Noelle stopped what she was doing. "Then don't ever sleep with another woman," she said softly. "Next time, I'll kill her."
Larry remembered her words: You belong to me. And they suddenly took on a new and ominous meaning. For the first time he had the premonition that this was not some fly-by-night affair that he could get out of anytime he felt like it. He sensed the cold, deadly, untouchable center that was in Noelle Page, and he was chilled and a little frightened by it. Half a dozen times during the night he started to bring up the subject of Helena, and each time he stopped because he was afraid to know, afraid to have it put into words, as though the words had more power than the deed itself. If Noelle were capable of that...
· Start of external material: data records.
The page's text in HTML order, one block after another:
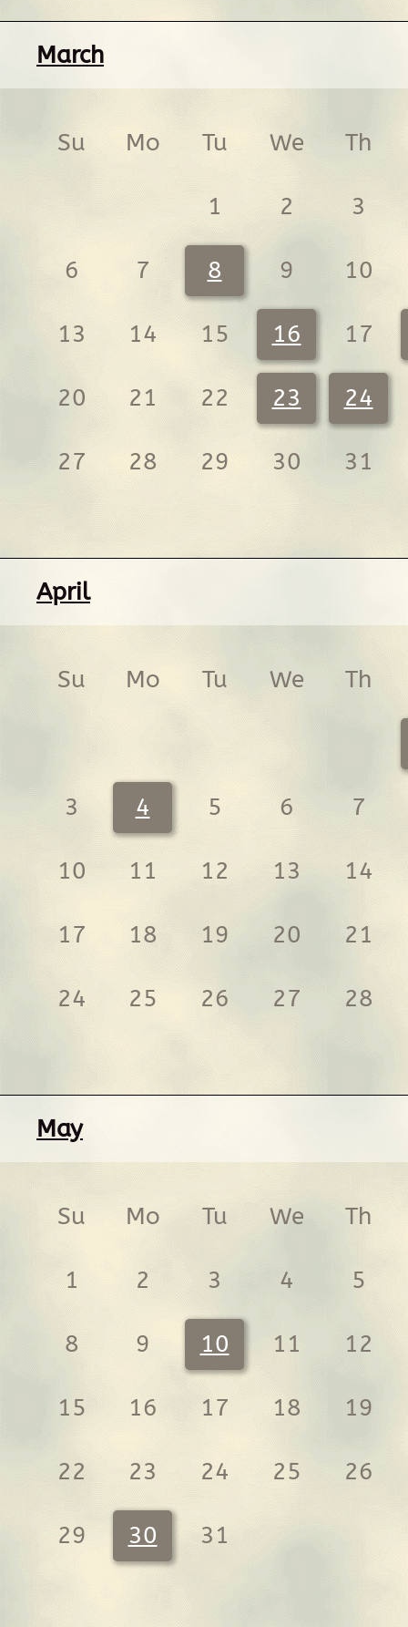
March
Su Mo Tu We Th
1 2 3
6 7 8 9 10
13 14 15 16 17
20 21 22 23 24
27 28 29 30 31
April
Su Mo Tu We Th
3 4 5 6 7
10 11 12 13 14
17 18 19 20 21
24 25 26 27 28
May
Su Mo Tu We Th
1 2 3 4 5
8 9 10 11 12
15 16 17 18 19
22 23 24 25 26
29 30 31

At breakfast the next morning Larry studied Noelle when she was unaware of it, looking for signs of cruelty, of sadism, but all he saw was a loving, beautiful woman, telling him amusing anecdotes, anticipating and catering to his every want. I have to be wrong about her, he thought. But after that he was careful not to date any other girls, and in a few short weeks he had lost all desire to do so because Noelle had become a complete obsession with him.
From the beginning Noelle warned Larry that it was essential that they keep their affair from Constantin Demiris.
"There must never be the slightest whisper of suspicion about us," Noelle cautioned.
"Why don't I rent an apartment?" Larry suggested. "A place where we..."
Noelle shook her head. "Not in Athens. Someone would recognize me. Let me think about it."